HuangJunJie2017 / UDP-Pose

Official code of The Devil is in the Details: Delving into Unbiased Data Processing for Human Pose Estimation
Apache License 2.0
307 stars 54 forks source link

The final result is produced by "gaussian" or "offset"? #15

Closed fourierer closed 3 years ago

fourierer commented 3 years ago

Sorry to disturb you , the form of heatmap or loss depend on the parameter "config.MODEL.TARGET_TYPE",the result in your paper(such as SOTA) is produced by which target type, "gaussian" or "offset"?

HuangJunJie2017 commented 3 years ago

@fourierer 'offset' to be more exactly 'combined', which means the combination of classfication(one heatmap/response map) and regression(two offsetmaps)

fourierer commented 3 years ago

@HuangJunJie2017 Thank you for your reply. I got another tow questions: (1) In /lib/core/inference.py, there is a function called get_final_preds, you use an inverse hessian matrix multiply a grad vector to evaluate the shift between the predict results and the ground truth. What‘s the mathematics principles of this? (In HRNet or SimpleBaseline, the author use 0.25 to evaluate the shift) (2) In get_final_preds function, the GaussianBlur process is done after the get_max_preds function, whatif there is a big outlier in the predict result?
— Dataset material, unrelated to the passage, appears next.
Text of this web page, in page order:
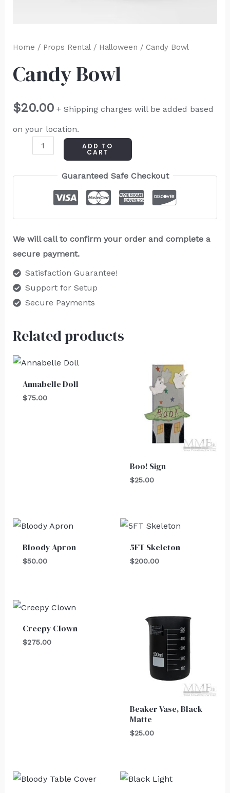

The get_max_preds will get the wrong points. So I think the GaussianBlur should be used in the get_max_preds function. I just have my own opinion :)

HuangJunJie2017 commented 3 years ago

@fourierer 1 https://github.com/HuangJunJie2017/UDP-Pose/blob/master/deep-high-resolution-net.pytorch/lib/core/inference.py 'inverse hessian matrix multiply a grad vector' is used in function 'post' , which is used for gaussian heatmap target instead of combined target. you can refer to https://github.com/ilovepose/DarkPose for the mathematics principles of this operation.

  1. as explained in our paper for combined target, GaussianBlur is used first to convert the 0/1 distribution heatmap into a gaussian distribution heatmap. The motivation is to make the maximum response located near the ground truth position. Gaussian Blur after get_max_preds is meaningless.
fourierer commented 3 years ago

So, if we choose the TARGET_TYPE as "gaussian", the post function is done after the get_max_preds, which is to say, the GaussianBlur is done after get_max_preds, this is meaningless.

HuangJunJie2017 commented 3 years ago

@fourierer
if we choose the TARGET_TYPE as "gaussian", GaussianBlur is meaningful and effective for performance boosting. But it is not matter where to do this, before or after get_max_pred is all ok. As the final precision is determined by the darkpose post-processing. Gaussian Blur the response map after get_max_preds is meaningless for 'combined' type target is because the post is used offset map only, So Gaussian Blur on the offset maps is useful as it smooths the offset maps.

fourierer commented 3 years ago

OK, I got it. Thank you~~